RECORDS SHOWN: Begin

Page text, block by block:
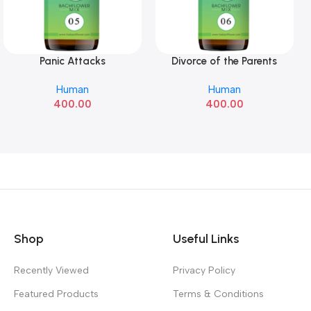
Add To CartPanic Attacks
Human
400.00
Add To Cart
Divorce of the Parents
Human
400.00
Shop
Recently Viewed
Featured Products
Useful Links
Privacy Policy
Terms & Conditions
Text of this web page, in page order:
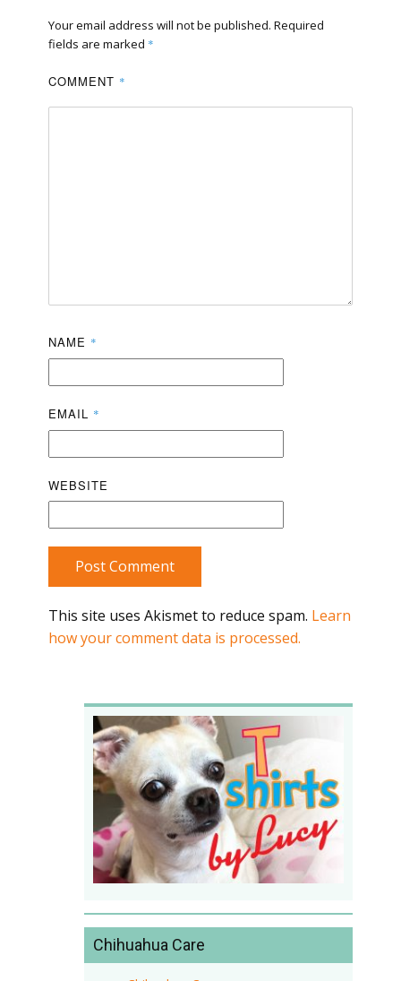
Your email address will not be published. Required
fields are marked *
COMMENT *
NAME *
EMAIL *
WEBSITE
Post Comment
This site uses Akismet to reduce spam. Learn
how your comment data is processed.
Chihuahua Care
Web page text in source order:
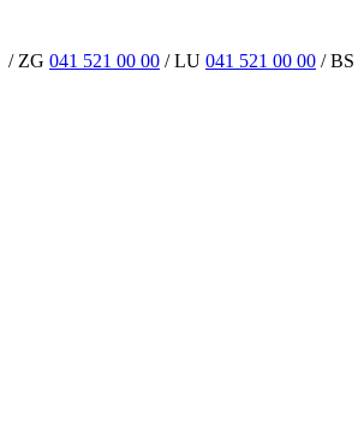
/ ZG 041 521 00 00 / LU 041 521 00 00 / BS
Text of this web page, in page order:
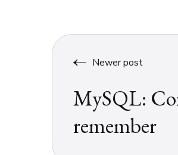
Newer post
MySQL:
remember
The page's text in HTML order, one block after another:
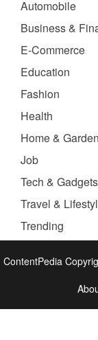
Automobile
Business &
E-Commerce
Education
Fashion
Health
Home & Garden
Job
Tech & Gadgets
Travel &
Trending
ContentPedia
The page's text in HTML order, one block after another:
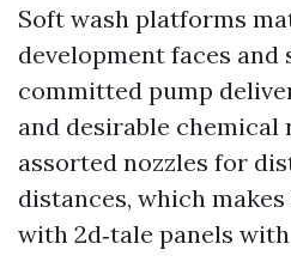
Soft wash platforms
development faces and
committed pump
and desirable chemical
assorted nozzles for
distances, which
with 2d‑tale panels
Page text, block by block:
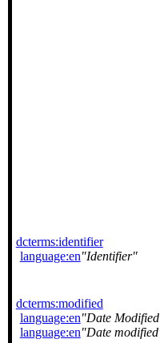
dcterms:identifier
language:en Identifier
dcterms:modified
language:en Date Modified
language:en Date modified
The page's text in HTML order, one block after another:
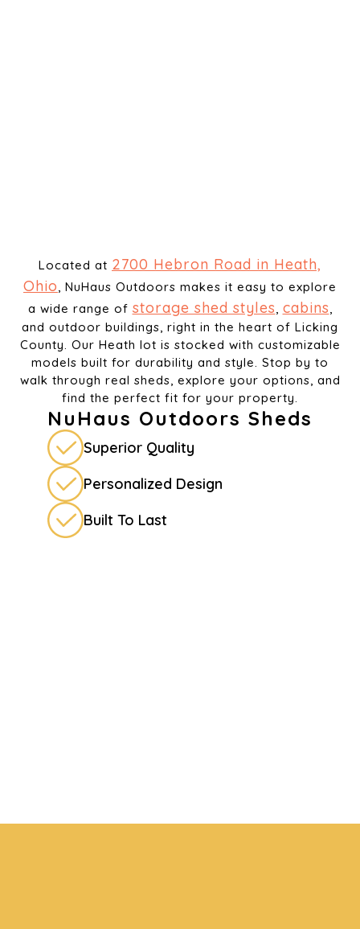
Located at 2700 Hebron Road in Heath,
Ohio, NuHaus Outdoors makes it easy to explore
a wide range of storage shed styles, cabins,
and outdoor buildings, right in the heart of Licking
County. Our Heath lot is stocked with customizable
models built for durability and style. Stop by to
walk through real sheds, explore your options, and
find the perfect fit for your property.
NuHaus Outdoors Sheds
Superior Quality
Personalized Design
Built To Last
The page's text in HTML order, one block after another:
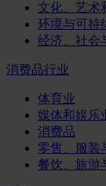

RECORDS SHOWN: End

**WHAT TO WORK ON**. Copy out each record word for word and omit any pictures.

**TASK RESPONSE**.
Page text, block by block:
Add To CartPanic Attacks
Human
400.00
Add To Cart
Divorce of the Parents
Human
400.00
Shop
Recently Viewed
Featured Products
Useful Links
Privacy Policy
Terms & Conditions
Text of this web page, in page order:
Your email address will not be published. Required
fields are marked *
COMMENT *
NAME *
EMAIL *
WEBSITE
Post Comment
This site uses Akismet to reduce spam. Learn
how your comment data is processed.
Chihuahua Care
Web page text in source order:
/ ZG 041 521 00 00 / LU 041 521 00 00 / BS
Text of this web page, in page order:
Newer post
MySQL:
remember
The page's text in HTML order, one block after another:
Automobile
Business &
E-Commerce
Education
Fashion
Health
Home & Garden
Job
Tech & Gadgets
Travel &
Trending
ContentPedia
The page's text in HTML order, one block after another:
Soft wash platforms
development faces and
committed pump
and desirable chemical
assorted nozzles for
distances, which
with 2d‑tale panels
Page text, block by block:
dcterms:identifier
language:en Identifier
dcterms:modified
language:en Date Modified
language:en Date modified
The page's text in HTML order, one block after another:
Located at 2700 Hebron Road in Heath,
Ohio, NuHaus Outdoors makes it easy to explore
a wide range of storage shed styles, cabins,
and outdoor buildings, right in the heart of Licking
County. Our Heath lot is stocked with customizable
models built for durability and style. Stop by to
walk through real sheds, explore your options, and
find the perfect fit for your property.
NuHaus Outdoors Sheds
Superior Quality
Personalized Design
Built To Last
The page's text in HTML order, one block after another:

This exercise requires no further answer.